Aliás, no caso específico do Sindicato do Crime, além de ser uma reação ao sistema como um todo, estamos diante também de uma reação dos grupos locais à expansão das redes do PCC no Estado, aqui considerado como o “talibã do crime” por cobrar altas mensalidades e por levar às últimas consequências os deslizes cometidos como, por exemplo, usar crack.

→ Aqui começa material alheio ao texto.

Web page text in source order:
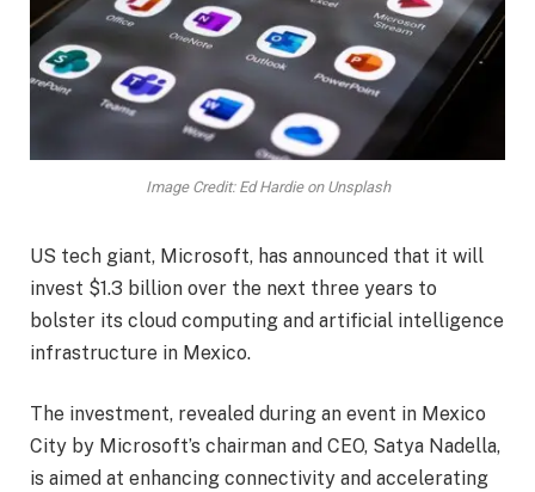
Image Credit: Ed Hardie on Unsplash
US tech giant, Microsoft, has announced that it will
invest $1.3 billion over the next three years to
bolster its cloud computing and artificial intelligence
infrastructure in Mexico.
The investment, revealed during an event in Mexico
City by Microsoft’s chairman and CEO, Satya Nadella,
is aimed at enhancing connectivity and accelerating
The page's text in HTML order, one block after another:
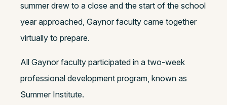
summer drew to a close and the start of the school
year approached, Gaynor faculty came together
virtually to prepare.
All Gaynor faculty participated in a two-week
professional development program, known as
Summer Institute.
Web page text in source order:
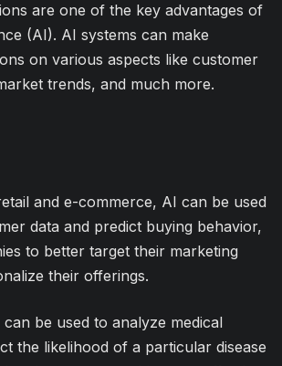
are one of the key advantages of
(AI). AI systems can make
on various aspects like customer
trends, and much more.
and e-commerce, AI can be used
data and predict buying behavior,
to better target their marketing
their offerings.
be used to analyze medical
the likelihood of a particular disease
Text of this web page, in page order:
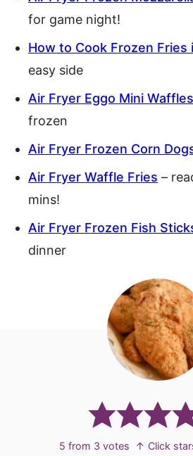
for game night!
How to Cook Frozen Fries
easy side
Air Fryer Eggo Mini Waffles
frozen
Air Fryer Frozen Corn
Air Fryer Waffle Fries –
mins!
Air Fryer Frozen Fish
dinner
5 from 3 votes
↑ Click
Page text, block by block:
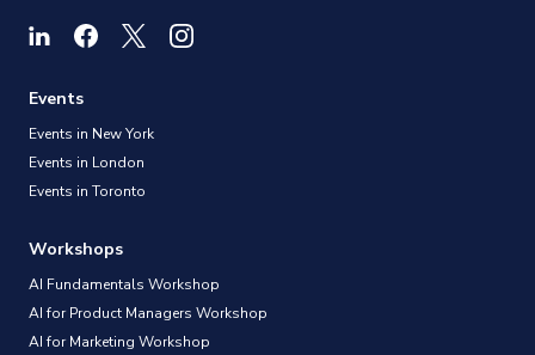
Events
Events in New York
Events in London
Events in Toronto
Workshops
AI Fundamentals Workshop
AI for Product Managers Workshop
AI for Marketing Workshop
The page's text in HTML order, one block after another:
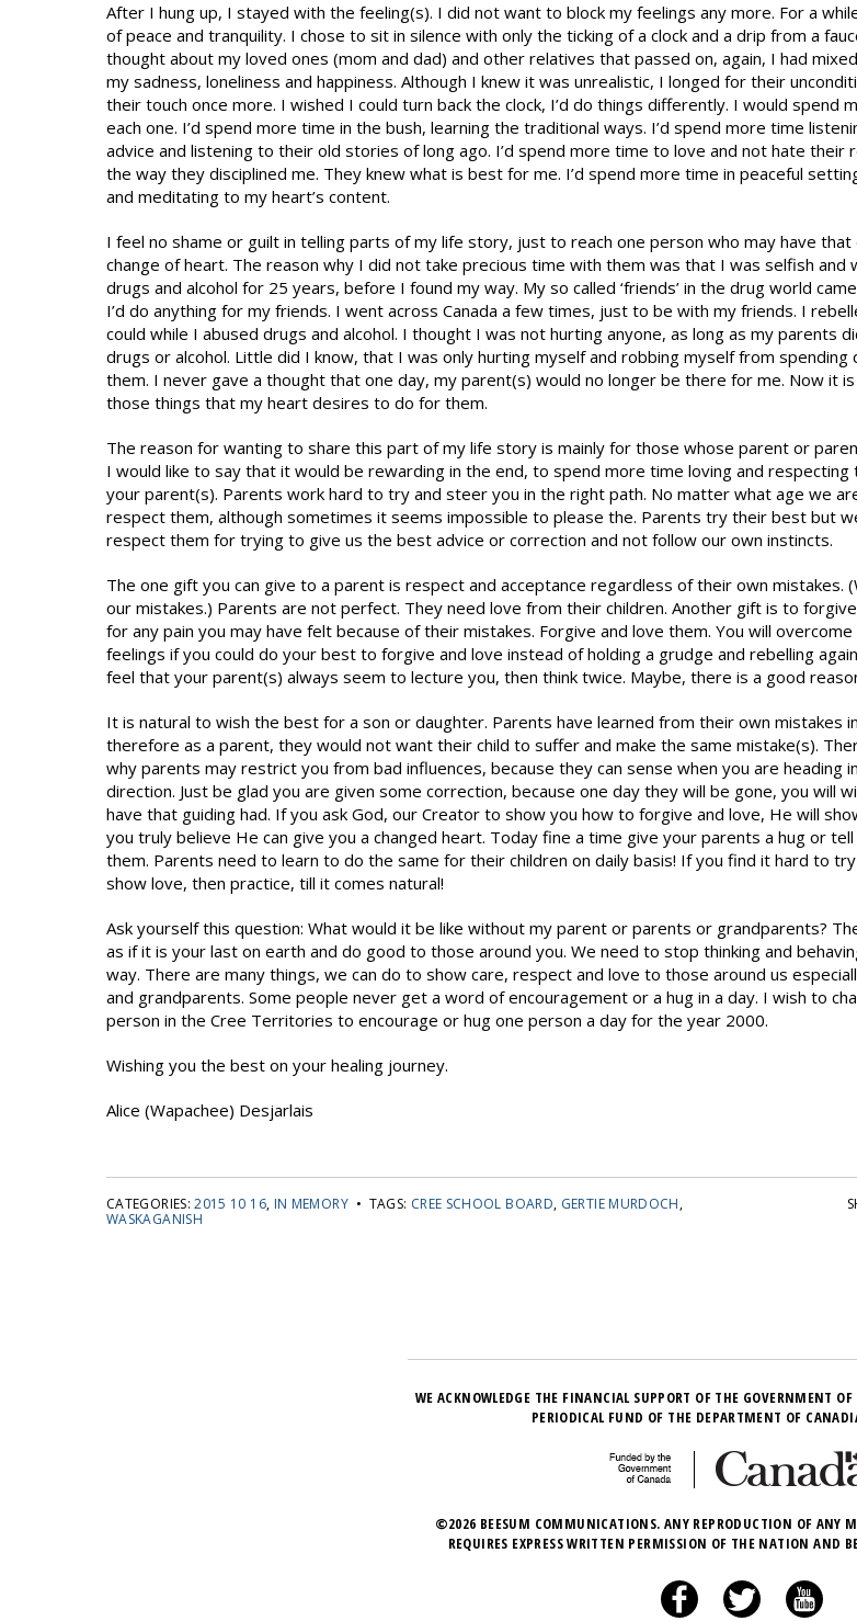
After I hung up, I stayed with the feeling(s). I did not want to block my feelings any more. For a
of peace and tranquility. I chose to sit in silence with only the ticking of a clock and a drip from a
thought about my loved ones (mom and dad) and other relatives that passed on, again, I had
my sadness, loneliness and happiness. Although I knew it was unrealistic, I longed for their
their touch once more. I wished I could turn back the clock, I’d do things differently. I would spend
each one. I’d spend more time in the bush, learning the traditional ways. I’d spend more time
advice and listening to their old stories of long ago. I’d spend more time to love and not hate their
the way they disciplined me. They knew what is best for me. I’d spend more time in peaceful
and meditating to my heart’s content.
I feel no shame or guilt in telling parts of my life story, just to reach one person who may have that
change of heart. The reason why I did not take precious time with them was that I was selfish and
drugs and alcohol for 25 years, before I found my way. My so called ‘friends’ in the drug world
I’d do anything for my friends. I went across Canada a few times, just to be with my friends. I
could while I abused drugs and alcohol. I thought I was not hurting anyone, as long as my parents
drugs or alcohol. Little did I know, that I was only hurting myself and robbing myself from spending
them. I never gave a thought that one day, my parent(s) would no longer be there for me. Now it
those things that my heart desires to do for them.
The reason for wanting to share this part of my life story is mainly for those whose parent or
I would like to say that it would be rewarding in the end, to spend more time loving and respecting
your parent(s). Parents work hard to try and steer you in the right path. No matter what age we
respect them, although sometimes it seems impossible to please the. Parents try their best but
respect them for trying to give us the best advice or correction and not follow our own instincts.
The one gift you can give to a parent is respect and acceptance regardless of their own mistakes.
our mistakes.) Parents are not perfect. They need love from their children. Another gift is to
for any pain you may have felt because of their mistakes. Forgive and love them. You will
feelings if you could do your best to forgive and love instead of holding a grudge and rebelling
feel that your parent(s) always seem to lecture you, then think twice. Maybe, there is a good
It is natural to wish the best for a son or daughter. Parents have learned from their own mistakes
therefore as a parent, they would not want their child to suffer and make the same mistake(s).
why parents may restrict you from bad influences, because they can sense when you are heading
direction. Just be glad you are given some correction, because one day they will be gone, you will
have that guiding had. If you ask God, our Creator to show you how to forgive and love, He will
you truly believe He can give you a changed heart. Today fine a time give your parents a hug or
them. Parents need to learn to do the same for their children on daily basis! If you find it hard to
show love, then practice, till it comes natural!
Ask yourself this question: What would it be like without my parent or parents or grandparents?
as if it is your last on earth and do good to those around you. We need to stop thinking and
way. There are many things, we can do to show care, respect and love to those around us
and grandparents. Some people never get a word of encouragement or a hug in a day. I wish to
person in the Cree Territories to encourage or hug one person a day for the year 2000.
Wishing you the best on your healing journey.
Alice (Wapachee) Desjarlais
CATEGORIES:2015 10 16, IN MEMORY• TAGS: CREE SCHOOL BOARD, GERTIE MURDOCH,
WASKAGANISH
WE ACKNOWLEDGE THE FINANCIAL SUPPORT OF THE GOVERNMENT
PERIODICAL FUND OF THE DEPARTMENT OF
©2026 BEESUM COMMUNICATIONS. ANY REPRODUCTION OF ANY
REQUIRES EXPRESS WRITTEN PERMISSION OF THE NATION AND
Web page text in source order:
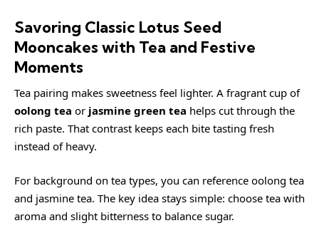
Savoring Classic Lotus Seed
Mooncakes with Tea and Festive
Moments
Tea pairing makes sweetness feel lighter. A fragrant cup of
oolong tea or jasmine green tea helps cut through the
rich paste. That contrast keeps each bite tasting fresh
instead of heavy.
For background on tea types, you can reference oolong tea
and jasmine tea. The key idea stays simple: choose tea with
aroma and slight bitterness to balance sugar.
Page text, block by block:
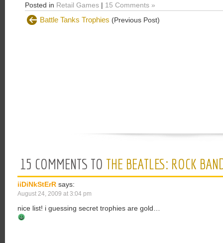
Posted in Retail Games | 15 Comments »
Battle Tanks Trophies (Previous Post)
15 COMMENTS TO THE BEATLES: ROCK
iiDiNkStErR says:
August 24, 2009 at 3:04 pm
nice list! i guessing secret trophies are gold…
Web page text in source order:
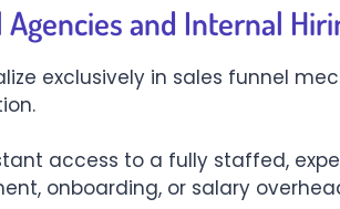
and Internal
exclusively in sales funnel
access to a fully staffed,
onboarding, or salary
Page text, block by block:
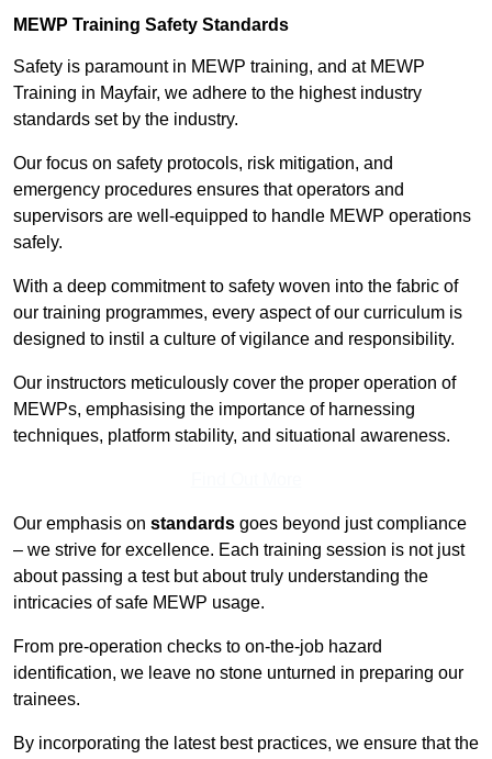
MEWP Training Safety Standards
Safety is paramount in MEWP training, and at MEWP
Training in Mayfair, we adhere to the highest industry
standards set by the industry.
Our focus on safety protocols, risk mitigation, and
emergency procedures ensures that operators and
supervisors are well-equipped to handle MEWP operations
safely.
With a deep commitment to safety woven into the fabric of
our training programmes, every aspect of our curriculum is
designed to instil a culture of vigilance and responsibility.
Our instructors meticulously cover the proper operation of
MEWPs, emphasising the importance of harnessing
techniques, platform stability, and situational awareness.
Our emphasis on standards goes beyond just compliance
– we strive for excellence. Each training session is not just
about passing a test but about truly understanding the
intricacies of safe MEWP usage.
From pre-operation checks to on-the-job hazard
identification, we leave no stone unturned in preparing our
trainees.
By incorporating the latest best practices, we ensure that the
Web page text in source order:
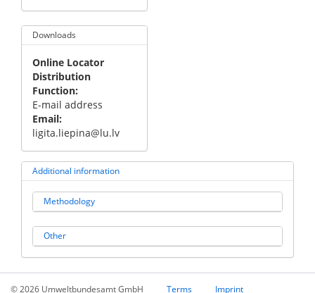
Downloads
Online Locator
Distribution
Function
E-mail address
Email
ligita.liepina@lu.lv
Additional information
Methodology
Other
© 2026 Umweltbundesamt GmbH Terms Imprint
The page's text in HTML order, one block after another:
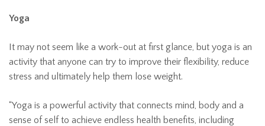
Yoga
It may not seem like a work-out at first glance, but yoga is an
activity that anyone can try to improve their flexibility, reduce
stress and ultimately help them lose weight.
“Yoga is a powerful activity that connects mind, body and a
sense of self to achieve endless health benefits, including
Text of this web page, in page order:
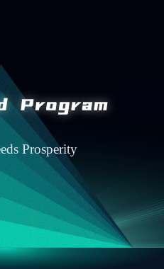
Prosperity
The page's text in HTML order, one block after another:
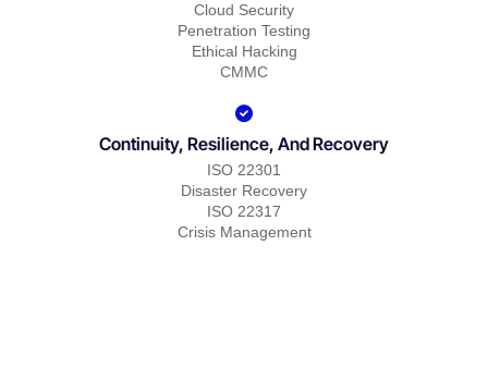
Cloud Security
Penetration Testing
Ethical Hacking
CMMC
Continuity, Resilience, And Recovery
ISO 22301
Disaster Recovery
ISO 22317
Crisis Management
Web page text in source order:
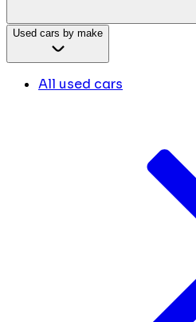
Used cars by make
All used cars
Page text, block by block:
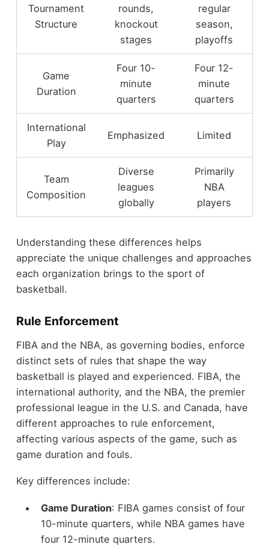
Tournament
Structure
rounds,
knockout
stages
regular
season,
playoffs
Game
Duration
Four 10-
minute
quarters
Four 12-
minute
quarters
International
Play
Emphasized Limited
Team
Composition
Diverse
leagues
globally
Primarily
NBA
players
Understanding these differences helps
appreciate the unique challenges and approaches
each organization brings to the sport of
basketball.
Rule Enforcement
FIBA and the NBA, as governing bodies, enforce
distinct sets of rules that shape the way
basketball is played and experienced. FIBA, the
international authority, and the NBA, the premier
professional league in the U.S. and Canada, have
different approaches to rule enforcement,
affecting various aspects of the game, such as
game duration and fouls.
Key differences include:
Game Duration: FIBA games consist of four
10-minute quarters, while NBA games have
four 12-minute quarters.
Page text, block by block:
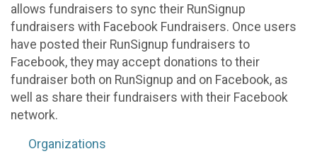
allows fundraisers to sync their RunSignup
fundraisers with Facebook Fundraisers. Once users
have posted their RunSignup fundraisers to
Facebook, they may accept donations to their
fundraiser both on RunSignup and on Facebook, as
well as share their fundraisers with their Facebook
network.
Organizations
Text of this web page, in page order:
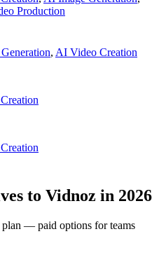
Production
, AI Video Creation
to Vidnoz in 2026
— paid options for teams
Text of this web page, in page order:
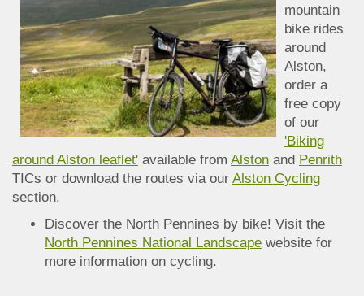
mountain
bike rides
around
Alston,
order a
free copy
of our
'Biking
around Alston leaflet' available from Alston and Penrith
TICs or download the routes via our Alston Cycling
section.
Discover the North Pennines by bike! Visit the
North Pennines National Landscape website for
more information on cycling.
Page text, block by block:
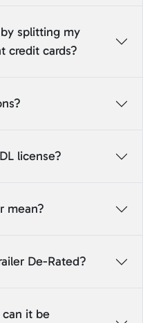
splitting my
credit cards?
license?
mean?
De-Rated?
it be
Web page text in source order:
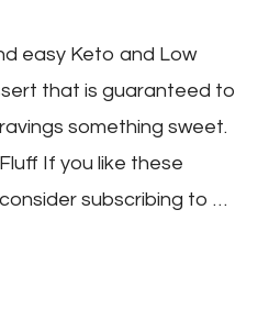
Carb
Berry
Cheesecake
Whips
A
Easy
easy Keto and Low
that is guaranteed to
something sweet.
If you like these
subscribing to …
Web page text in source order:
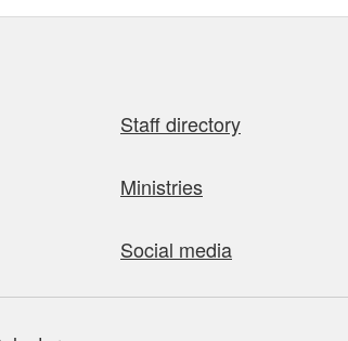
Staff directory
Ministries
Social media
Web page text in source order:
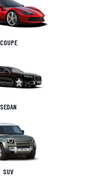
COUPE
SEDAN
SUV
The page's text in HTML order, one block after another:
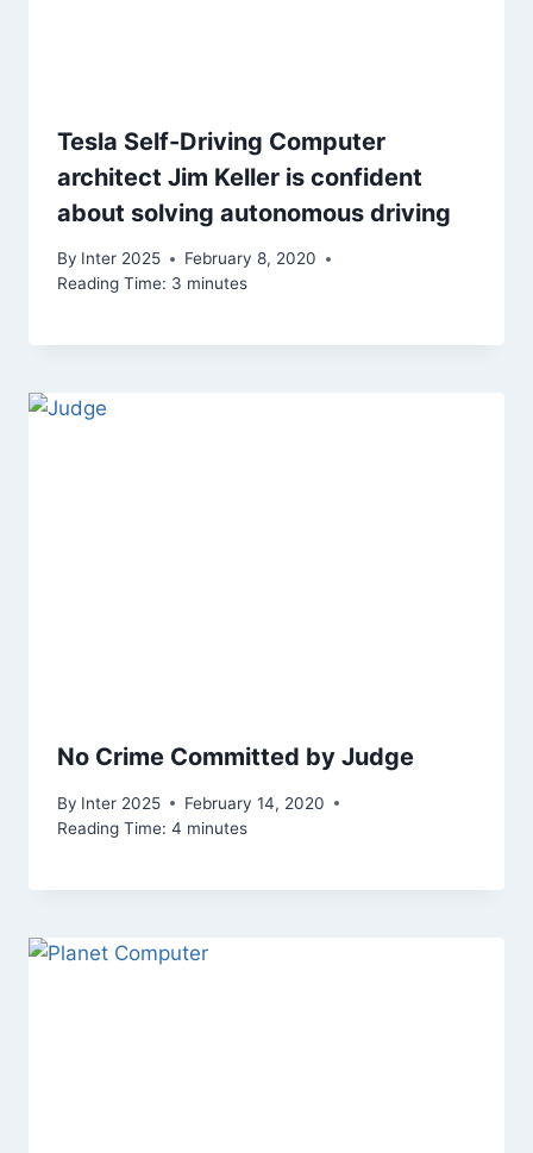
Tesla Self-Driving Computer
architect Jim Keller is confident
about solving autonomous driving
By Inter 2025
February 8, 2020
Reading Time: 3 minutes
No Crime Committed by Judge
By Inter 2025
February 14, 2020
Reading Time: 4 minutes
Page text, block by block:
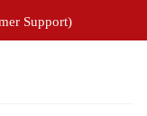
Support)
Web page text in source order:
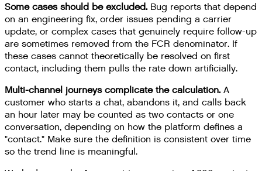
Some cases should be excluded. Bug reports that depend
on an engineering fix, order issues pending a carrier
update, or complex cases that genuinely require follow-up
are sometimes removed from the FCR denominator. If
these cases cannot theoretically be resolved on first
contact, including them pulls the rate down artificially.
Multi-channel journeys complicate the calculation. A
customer who starts a chat, abandons it, and calls back
an hour later may be counted as two contacts or one
conversation, depending on how the platform defines a
"contact." Make sure the definition is consistent over time
so the trend line is meaningful.
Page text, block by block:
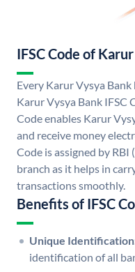
IFSC Code of
Every Karur Vysya
Karur Vysya Bank IFSC
Code enables Karur
and receive money
Code is assigned by RBI
branch as it helps in
transactions smoothly.
Benefits of IFSC
Unique
identification of all
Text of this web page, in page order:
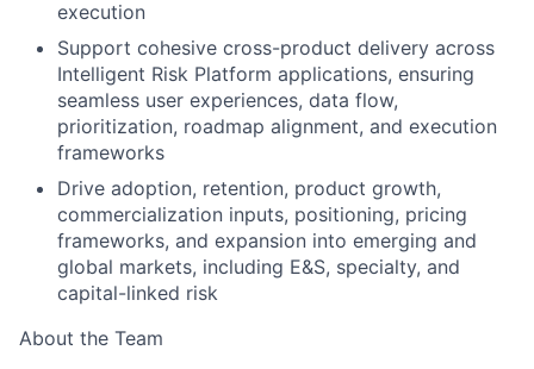
execution
Support cohesive cross-product delivery across
Intelligent Risk Platform applications, ensuring
seamless user experiences, data flow,
prioritization, roadmap alignment, and execution
frameworks
Drive adoption, retention, product growth,
commercialization inputs, positioning, pricing
frameworks, and expansion into emerging and
global markets, including E&S, specialty, and
capital-linked risk
About the Team
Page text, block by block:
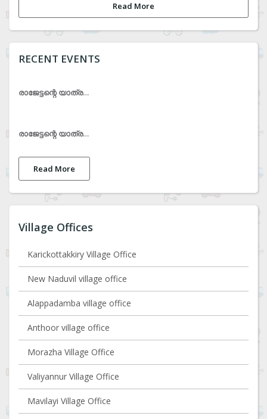
Read More
RECENT EVENTS
രാജേട്ടന്റെ യാത്രയയപ്പ് ചടങ്ങ്
രാജേട്ടന്റെ യാത്രയയപ്പ് ചടങ്ങ്
Read More
Village Offices
Karickottakkiry Village Office
New Naduvil village office
Alappadamba village office
Anthoor village office
Morazha Village Office
Valiyannur Village Office
Mavilayi Village Office
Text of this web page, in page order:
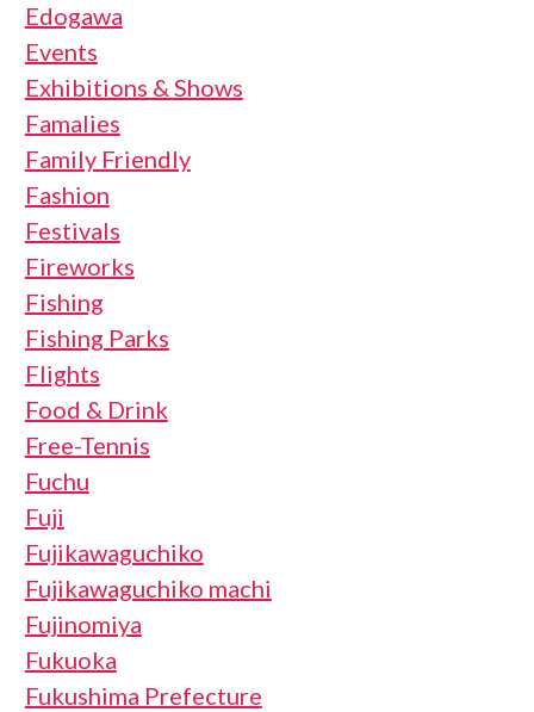
Edogawa
Events
Exhibitions & Shows
Famalies
Family Friendly
Fashion
Festivals
Fireworks
Fishing
Fishing Parks
Flights
Food & Drink
Free-Tennis
Fuchu
Fuji
Fujikawaguchiko
Fujikawaguchiko machi
Fujinomiya
Fukuoka
Fukushima Prefecture
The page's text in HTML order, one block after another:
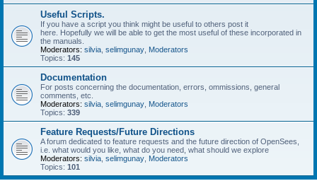
Useful Scripts.
If you have a script you think might be useful to others post it
here. Hopefully we will be able to get the most useful of these incorporated in
the manuals.
Moderators: silvia selimgunay Moderators
Topics: 145
Documentation
For posts concerning the documentation, errors, ommissions, general
comments, etc.
Moderators: silvia selimgunay Moderators
Topics: 339
Feature Requests/Future Directions
A forum dedicated to feature requests and the future direction of OpenSees,
i.e. what would you like, what do you need, what should we explore
Moderators: silvia selimgunay Moderators
Topics: 101
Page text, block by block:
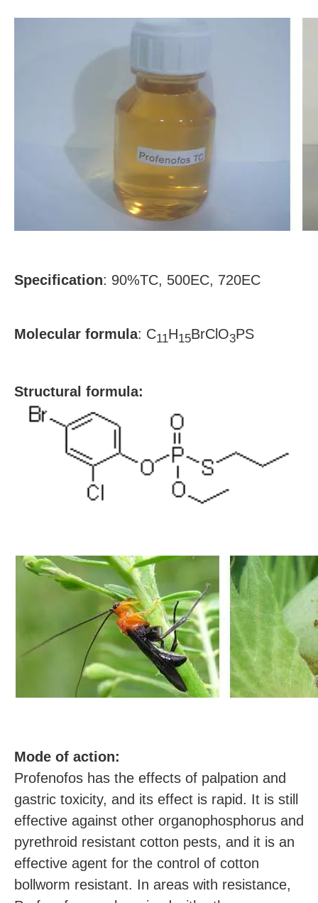
Specification: 90%TC, 500EC, 720EC
Molecular formula: C11H15BrClO3PS
Structural formula:
Mode of action:
Profenofos has the effects of palpation and
gastric toxicity, and its effect is rapid. It is still
effective against other organophosphorus and
pyrethroid resistant cotton pests, and it is an
effective agent for the control of cotton
bollworm resistant. In areas with resistance,
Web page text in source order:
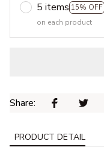
5 items 15% OFF
on each product
Share:
PRODUCT DETAIL

Do mesmo modo, se em janeiro de 2017 o governo do RN não reconhecia a presença do Sindicato do Crime, hoje o grupo ocupa um lugar central no discurso midiático. Assim sendo, é possível que futuramente o grupo deixe de existir ou que tenha sua organização fortalecida. Rupturas, por outro lado, podem dar origens a cisões e inclusive novos grupos. Ou seja, é muito difícil definir quantas organizações e quais são essas organizações, pois estamos diante de processos extremamente dinâmicos e complexos, quando envolvem a situação prisional; a busca de reconhecimento por pessoas que estão inseridas nos lixões urbanos, que são nossas periferias, prisões e centros socioeducativos; processos pela disputa de territórios e recursos advindos do tráfico de drogas e outras atividades ilegais altamente lucrativos e disputados. Ainda que estejamos diante de histórias variáveis e vinculadas a eventos particulares (como a relação entre o PCC e o Massacre do Carandiru, por exemplo), é possível evidenciar como as organizações estão ocupando e se nutrindo nos espaços de miséria deixados pelo Estado.
IHU On-Line – Quais as particularidades desses grupos do Norte brasileiro em relação a outros baseados mais no Sudeste, como Comando Vermelho - CV e Primeiro Comando da Capital - PCC?
Juliana Melo – Em geral, o modus operandi desses grupos parece bastante semelhante, ainda que se afirmem como variados e que se diferenciem em termos de organização, captação de recursos e inserção social. É comum ainda que todos esses grupos tenham um Estatuto e definam não só regras morais que cabem a todos os membros de uma ou outra facção, mas também que organizem uma rede de relações fundamentadas na ideia do parentesco. Assim, se há um “comando”, esse comando está organizado em torno de uma rede de “irmãos”, “primos”, “cunhados” e assim sucessivamente. É comum ainda que esses grupos elaborem discursos imagéticos que visam destruir a reputação do outro e encontrar uma justificativa moral para a adesão (ou repúdio) de determinados grupos ou organizações.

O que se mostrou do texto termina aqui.